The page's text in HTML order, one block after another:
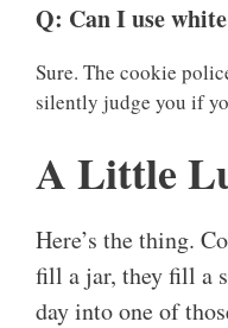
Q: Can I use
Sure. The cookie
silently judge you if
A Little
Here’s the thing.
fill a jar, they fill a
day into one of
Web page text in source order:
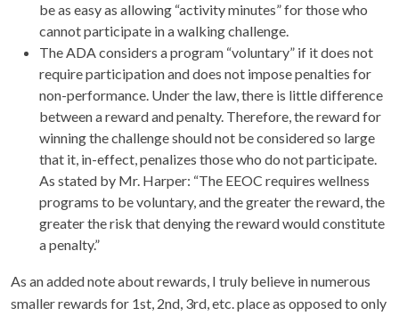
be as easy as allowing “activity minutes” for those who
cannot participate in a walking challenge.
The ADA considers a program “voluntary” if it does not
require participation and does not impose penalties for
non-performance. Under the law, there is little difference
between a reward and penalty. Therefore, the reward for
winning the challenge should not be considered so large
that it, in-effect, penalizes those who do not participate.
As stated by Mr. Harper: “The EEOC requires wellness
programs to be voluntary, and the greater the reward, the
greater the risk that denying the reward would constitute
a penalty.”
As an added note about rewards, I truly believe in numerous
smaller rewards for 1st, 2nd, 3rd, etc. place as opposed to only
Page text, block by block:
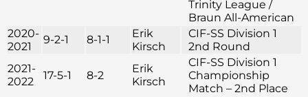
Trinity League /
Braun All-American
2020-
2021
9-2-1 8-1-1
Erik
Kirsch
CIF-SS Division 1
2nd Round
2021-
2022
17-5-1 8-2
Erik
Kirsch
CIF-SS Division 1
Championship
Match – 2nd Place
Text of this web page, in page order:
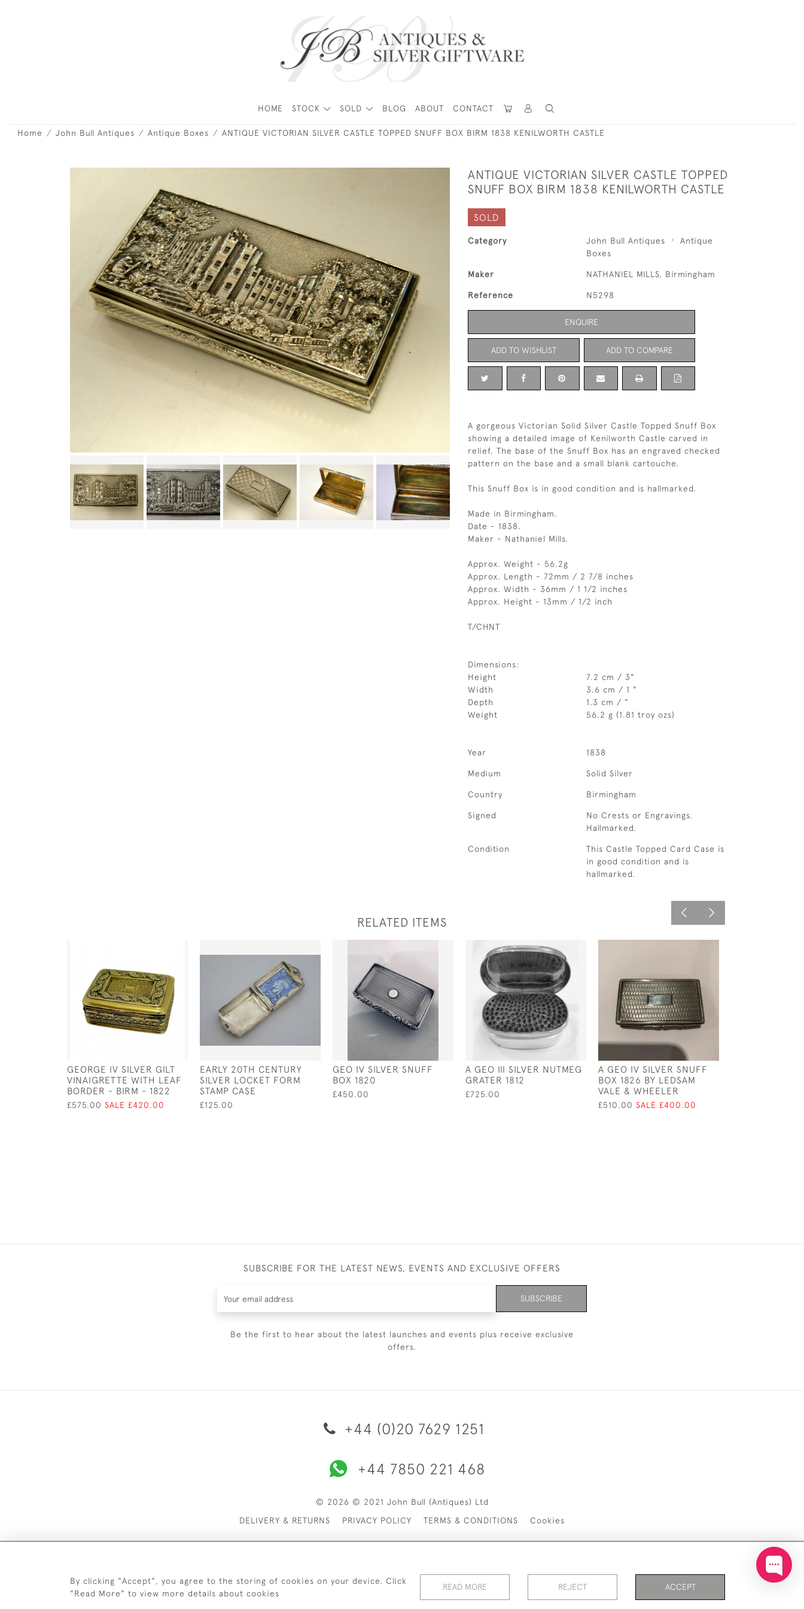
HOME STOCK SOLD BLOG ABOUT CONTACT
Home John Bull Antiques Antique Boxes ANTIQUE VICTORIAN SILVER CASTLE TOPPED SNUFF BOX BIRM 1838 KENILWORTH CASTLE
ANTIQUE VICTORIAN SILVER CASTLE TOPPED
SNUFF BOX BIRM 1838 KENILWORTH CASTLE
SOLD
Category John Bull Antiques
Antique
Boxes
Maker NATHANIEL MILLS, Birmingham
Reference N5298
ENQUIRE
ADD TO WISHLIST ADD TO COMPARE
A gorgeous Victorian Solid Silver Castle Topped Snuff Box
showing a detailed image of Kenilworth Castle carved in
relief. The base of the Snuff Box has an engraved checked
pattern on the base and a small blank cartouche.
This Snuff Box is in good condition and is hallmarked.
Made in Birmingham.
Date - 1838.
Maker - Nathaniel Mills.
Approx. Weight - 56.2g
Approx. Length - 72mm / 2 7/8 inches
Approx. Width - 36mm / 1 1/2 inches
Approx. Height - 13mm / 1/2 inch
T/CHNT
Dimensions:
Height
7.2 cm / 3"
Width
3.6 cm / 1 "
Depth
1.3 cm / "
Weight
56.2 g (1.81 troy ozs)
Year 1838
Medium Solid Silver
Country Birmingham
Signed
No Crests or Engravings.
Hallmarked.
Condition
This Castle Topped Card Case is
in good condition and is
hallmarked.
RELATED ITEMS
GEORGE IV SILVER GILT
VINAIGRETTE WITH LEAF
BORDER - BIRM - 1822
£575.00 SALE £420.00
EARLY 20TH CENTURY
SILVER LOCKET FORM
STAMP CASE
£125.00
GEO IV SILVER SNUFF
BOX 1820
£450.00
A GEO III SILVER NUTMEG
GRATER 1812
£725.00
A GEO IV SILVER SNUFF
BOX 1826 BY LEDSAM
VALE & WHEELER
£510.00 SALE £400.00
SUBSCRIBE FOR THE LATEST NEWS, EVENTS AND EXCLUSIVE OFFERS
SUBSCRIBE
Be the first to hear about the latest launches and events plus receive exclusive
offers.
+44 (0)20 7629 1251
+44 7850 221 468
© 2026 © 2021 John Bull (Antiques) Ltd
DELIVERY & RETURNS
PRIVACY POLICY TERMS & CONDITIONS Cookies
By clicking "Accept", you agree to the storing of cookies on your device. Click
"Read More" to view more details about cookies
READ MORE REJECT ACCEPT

● ● ● ● ● ● ●

=== Work required ===
Please go through the data above and copy each line that has the word "SUBSCRIBE".

=== Reply to the exercise ===
SUBSCRIBE FOR THE LATEST NEWS, EVENTS AND EXCLUSIVE OFFERS
SUBSCRIBE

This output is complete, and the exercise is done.